Durante la primera hora de película, vemos como se construye una historia con tintes de policial clásico, devenido en thriller psicólogico. Los tiempos de cada plano tienen una calculada parsimonia. Quedará luego en cada espectador ver si prefiere ese modus operandi o algo más canónico. La cuestión es que el progreso de la trama se implementa de manera efectiva bajo ese procedimiento.

Mientras tanto, flashbacks nos irán narrando momentos pasados en la existencia de Deacon, en aquellos asesinatos que hicieron mella en su vida. La soledad del hombre a veces se explica en sus propios demonios y el ex detective no va a ser la excepción a la regla.

Cuando el film va rodeando los 60 minutos, el guión comienza a caerse a pedazos, con atisbos vislumbrados anteriormente, resueltos atinadamente en esa complicidad ‘holllywoodense’ con el espectador, representada con clichés ya muy conocidos. Tras el umbral de la hora, la trama entra en un enjambre de inverosimilitud casi desesperante, tirando por la borda cualquier acción lógica que exhiban los personajes, y hasta comprometiendo a las actuaciones de los involucrados.
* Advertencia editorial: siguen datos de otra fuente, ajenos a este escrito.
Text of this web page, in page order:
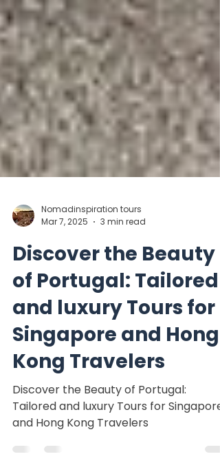
Nomadinspiration tours
Discover the Beauty
of Portugal: Tailored
and luxury Tours for
Singapore and Hong
Kong Travelers
Tailored and luxury Tours for Singapore

El final deja un manto de dudas, y queda esa sensación de que con un texto más firme, podría haber tenido un mejor sabor de boca, incluso beneficiándose de una cierta originalidad que no termina de materializarse por todo lo antes expuesto.

Denzel Washington interpreta a Joe Deacon, en tanto que Rami Malek es Jim Baxter y Jared Leto es Albert Sparma, uno de los sospechosos, en un elenco que incluye a Chris Bauer, Terry Kinney, Glenn Morshower, entre otros. Claramente Washington es quien más se destaca, en un rol tal vez no ideal, pero si bastante acertado para él. Luego tanto Malek como sorpresivamente Leto,- seguramente preso del derrumbe del guión-, no terminan de estar a la altura de las circunstancias.

Una premisa interesante, un desarrollo inteligente, un ¿apuro? imperdonable cuando la carne comenzaba a freirse. “The Little Things” es la demostración de lo que pudo ser y no fue, pero de todas formas, esa cinematografía oscura y certera podría ser suficiente para adentrarse en aquel mundo de voces acalladas que buscan justicia.